INDIANAPOLIS – Five of the last six Indianapolis 500s have gone into Lap 200 with multiple drivers in position to seize the Borg-Warner trophy, including Sunday’s jaw-dropping finish that saw Felix Rosenqvist beat out David Malukas in the closest finish the race has seen in its 110 editions.
Of those five finishes, the last three have seen the leader after Lap 199 not win the race, as Josef Newgarden hawked down Marcus Ericsson in 2023, and did so again to Pato O’Ward in 2024.
After Rosenqvist completed the third successful final-lap pass in four years by overtaking Malukas and Marcus Armstrong, it begs the question: If the race is up for grabs, do you want to lead heading into the last lap of the Indy 500?
What Marcus Armstrong saw
Armstrong was in first going into the Lap 200 restart after Mick Schumacher brushed the Turn 1 wall, leading IndyCar race control to deploy a caution. Malukas was in second and Rosenqvist third, and although Armstrong didn’t intentionally surrender the lead, he was fine with Malukas passing him before Turn 1.
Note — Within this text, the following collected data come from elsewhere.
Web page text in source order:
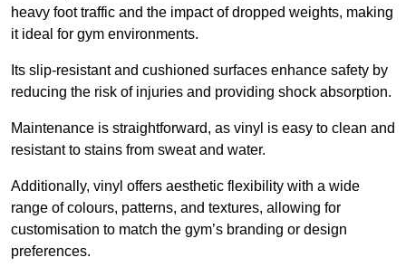
heavy foot traffic and the impact of dropped weights, making
it ideal for gym environments.
Its slip-resistant and cushioned surfaces enhance safety by
reducing the risk of injuries and providing shock absorption.
Maintenance is straightforward, as vinyl is easy to clean and
resistant to stains from sweat and water.
Additionally, vinyl offers aesthetic flexibility with a wide
range of colours, patterns, and textures, allowing for
customisation to match the gym’s branding or design
preferences.
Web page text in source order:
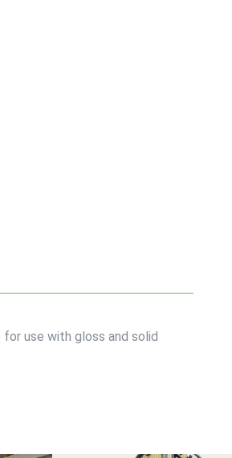
use with gloss and solid

“I knew Malukas was going to get me,” Armstrong said on the red carpet of Monday’s Indy 500 Victory Celebration. “I saved a bit of my (hybrid powertrain) deployment even for that, because I knew he was going to do me.”
Armstrong felt that, by catching a draft off Malukas and deploying his hybrid system, he’d be able to catch back up to Malukas and pass him in a similar fashion to what Rosenqvist did. But he didn’t anticipate his teammate staying on his outside and going two-wide with him into every corner of the lap.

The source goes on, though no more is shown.